■ Problem ■
Every line of the data below should be written out word for word.

■ Raw data ■
────

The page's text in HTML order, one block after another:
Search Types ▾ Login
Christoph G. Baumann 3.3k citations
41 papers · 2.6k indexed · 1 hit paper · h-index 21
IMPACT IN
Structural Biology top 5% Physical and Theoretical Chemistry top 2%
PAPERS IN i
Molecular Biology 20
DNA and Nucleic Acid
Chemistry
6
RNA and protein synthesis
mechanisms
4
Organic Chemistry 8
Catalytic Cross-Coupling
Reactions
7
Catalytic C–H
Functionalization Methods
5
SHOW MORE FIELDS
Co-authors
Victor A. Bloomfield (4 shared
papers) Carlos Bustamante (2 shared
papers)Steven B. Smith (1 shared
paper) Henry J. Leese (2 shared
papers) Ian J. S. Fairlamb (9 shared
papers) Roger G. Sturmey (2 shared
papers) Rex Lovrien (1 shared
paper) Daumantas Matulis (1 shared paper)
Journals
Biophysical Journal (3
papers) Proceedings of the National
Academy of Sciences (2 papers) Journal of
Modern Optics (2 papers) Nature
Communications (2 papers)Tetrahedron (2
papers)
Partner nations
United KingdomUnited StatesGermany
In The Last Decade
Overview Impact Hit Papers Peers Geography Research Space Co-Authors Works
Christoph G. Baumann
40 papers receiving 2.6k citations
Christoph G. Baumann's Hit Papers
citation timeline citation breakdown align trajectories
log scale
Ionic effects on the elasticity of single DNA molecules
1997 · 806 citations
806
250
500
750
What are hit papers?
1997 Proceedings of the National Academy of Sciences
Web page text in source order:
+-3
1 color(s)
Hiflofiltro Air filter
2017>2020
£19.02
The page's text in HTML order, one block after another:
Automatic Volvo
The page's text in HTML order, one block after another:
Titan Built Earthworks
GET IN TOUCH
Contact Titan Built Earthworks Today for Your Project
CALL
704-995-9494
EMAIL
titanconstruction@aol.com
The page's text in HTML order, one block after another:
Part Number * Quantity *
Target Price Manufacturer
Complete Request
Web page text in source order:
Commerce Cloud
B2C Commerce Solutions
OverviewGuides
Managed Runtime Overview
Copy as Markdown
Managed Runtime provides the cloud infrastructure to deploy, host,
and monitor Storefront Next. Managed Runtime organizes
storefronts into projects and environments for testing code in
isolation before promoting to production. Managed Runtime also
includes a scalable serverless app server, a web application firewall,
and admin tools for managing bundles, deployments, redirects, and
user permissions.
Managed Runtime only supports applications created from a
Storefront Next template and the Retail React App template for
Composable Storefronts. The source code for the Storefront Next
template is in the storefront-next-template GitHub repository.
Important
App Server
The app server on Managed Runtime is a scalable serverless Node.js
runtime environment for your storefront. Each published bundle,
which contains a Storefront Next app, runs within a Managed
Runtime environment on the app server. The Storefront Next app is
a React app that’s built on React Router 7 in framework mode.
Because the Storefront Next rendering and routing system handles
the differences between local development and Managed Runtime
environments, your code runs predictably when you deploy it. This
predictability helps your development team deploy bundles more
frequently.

────

■ Solution ■
The page's text in HTML order, one block after another:
Search Types ▾ Login
Christoph G. Baumann 3.3k citations
41 papers · 2.6k indexed · 1 hit paper · h-index 21
IMPACT IN
Structural Biology top 5% Physical and Theoretical Chemistry top 2%
PAPERS IN i
Molecular Biology 20
DNA and Nucleic Acid
Chemistry
6
RNA and protein synthesis
mechanisms
4
Organic Chemistry 8
Catalytic Cross-Coupling
Reactions
7
Catalytic C–H
Functionalization Methods
5
SHOW MORE FIELDS
Co-authors
Victor A. Bloomfield (4 shared
papers) Carlos Bustamante (2 shared
papers)Steven B. Smith (1 shared
paper) Henry J. Leese (2 shared
papers) Ian J. S. Fairlamb (9 shared
papers) Roger G. Sturmey (2 shared
papers) Rex Lovrien (1 shared
paper) Daumantas Matulis (1 shared paper)
Journals
Biophysical Journal (3
papers) Proceedings of the National
Academy of Sciences (2 papers) Journal of
Modern Optics (2 papers) Nature
Communications (2 papers)Tetrahedron (2
papers)
Partner nations
United KingdomUnited StatesGermany
In The Last Decade
Overview Impact Hit Papers Peers Geography Research Space Co-Authors Works
Christoph G. Baumann
40 papers receiving 2.6k citations
Christoph G. Baumann's Hit Papers
citation timeline citation breakdown align trajectories
log scale
Ionic effects on the elasticity of single DNA molecules
1997 · 806 citations
806
250
500
750
What are hit papers?
1997 Proceedings of the National Academy of Sciences
Web page text in source order:
+-3
1 color(s)
Hiflofiltro Air filter
2017>2020
£19.02
The page's text in HTML order, one block after another:
Automatic Volvo
The page's text in HTML order, one block after another:
Titan Built Earthworks
GET IN TOUCH
Contact Titan Built Earthworks Today for Your Project
CALL
704-995-9494
EMAIL
titanconstruction@aol.com
The page's text in HTML order, one block after another:
Part Number * Quantity *
Target Price Manufacturer
Complete Request
Web page text in source order:
Commerce Cloud
B2C Commerce Solutions
OverviewGuides
Managed Runtime Overview
Copy as Markdown
Managed Runtime provides the cloud infrastructure to deploy, host,
and monitor Storefront Next. Managed Runtime organizes
storefronts into projects and environments for testing code in
isolation before promoting to production. Managed Runtime also
includes a scalable serverless app server, a web application firewall,
and admin tools for managing bundles, deployments, redirects, and
user permissions.
Managed Runtime only supports applications created from a
Storefront Next template and the Retail React App template for
Composable Storefronts. The source code for the Storefront Next
template is in the storefront-next-template GitHub repository.
Important
App Server
The app server on Managed Runtime is a scalable serverless Node.js
runtime environment for your storefront. Each published bundle,
which contains a Storefront Next app, runs within a Managed
Runtime environment on the app server. The Storefront Next app is
a React app that’s built on React Router 7 in framework mode.
Because the Storefront Next rendering and routing system handles
the differences between local development and Managed Runtime
environments, your code runs predictably when you deploy it. This
predictability helps your development team deploy bundles more
frequently.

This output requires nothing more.